##### PROVIDED RECORDS

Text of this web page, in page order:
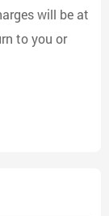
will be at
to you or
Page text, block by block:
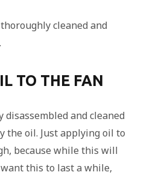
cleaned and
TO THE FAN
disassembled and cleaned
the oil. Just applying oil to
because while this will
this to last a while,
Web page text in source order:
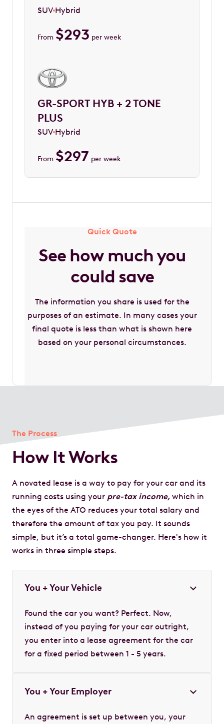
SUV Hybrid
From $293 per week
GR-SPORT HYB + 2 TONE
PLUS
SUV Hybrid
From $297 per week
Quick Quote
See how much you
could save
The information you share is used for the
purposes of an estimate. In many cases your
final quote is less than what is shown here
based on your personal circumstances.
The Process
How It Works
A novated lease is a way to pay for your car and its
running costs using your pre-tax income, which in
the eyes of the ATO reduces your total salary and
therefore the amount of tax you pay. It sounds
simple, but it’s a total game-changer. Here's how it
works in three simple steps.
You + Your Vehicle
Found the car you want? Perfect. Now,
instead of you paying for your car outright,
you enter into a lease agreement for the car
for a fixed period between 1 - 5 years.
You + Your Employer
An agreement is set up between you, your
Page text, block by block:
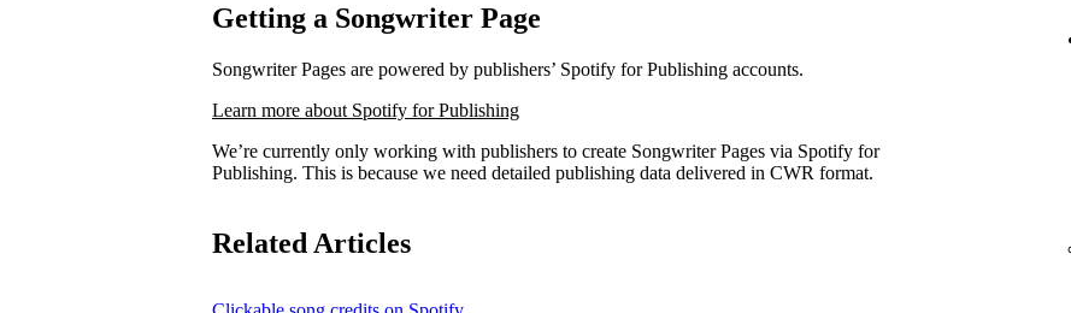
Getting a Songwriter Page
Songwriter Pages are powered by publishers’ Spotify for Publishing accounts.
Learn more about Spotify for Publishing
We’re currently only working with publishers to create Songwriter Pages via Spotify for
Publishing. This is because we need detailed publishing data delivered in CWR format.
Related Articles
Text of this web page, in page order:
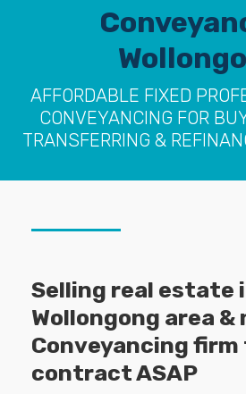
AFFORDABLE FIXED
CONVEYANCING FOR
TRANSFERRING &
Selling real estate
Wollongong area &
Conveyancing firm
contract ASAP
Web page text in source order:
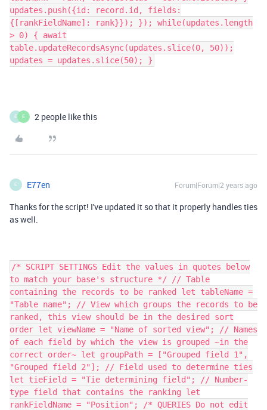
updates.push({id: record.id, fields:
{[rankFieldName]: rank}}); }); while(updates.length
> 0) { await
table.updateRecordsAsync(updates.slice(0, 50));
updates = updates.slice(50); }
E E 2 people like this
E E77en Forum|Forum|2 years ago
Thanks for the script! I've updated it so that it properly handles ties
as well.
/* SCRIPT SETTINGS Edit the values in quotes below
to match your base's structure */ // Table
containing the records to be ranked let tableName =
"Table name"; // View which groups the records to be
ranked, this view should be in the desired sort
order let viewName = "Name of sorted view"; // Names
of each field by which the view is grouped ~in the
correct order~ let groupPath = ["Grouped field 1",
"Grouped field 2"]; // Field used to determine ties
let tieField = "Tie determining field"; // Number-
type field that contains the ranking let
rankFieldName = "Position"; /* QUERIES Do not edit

##########

**AIM OF THE EXERCISE**: Look through the data above for lines holding the word "simple". State how many there are and nothing else.

**ANSWER TO THE EXERCISE**: 2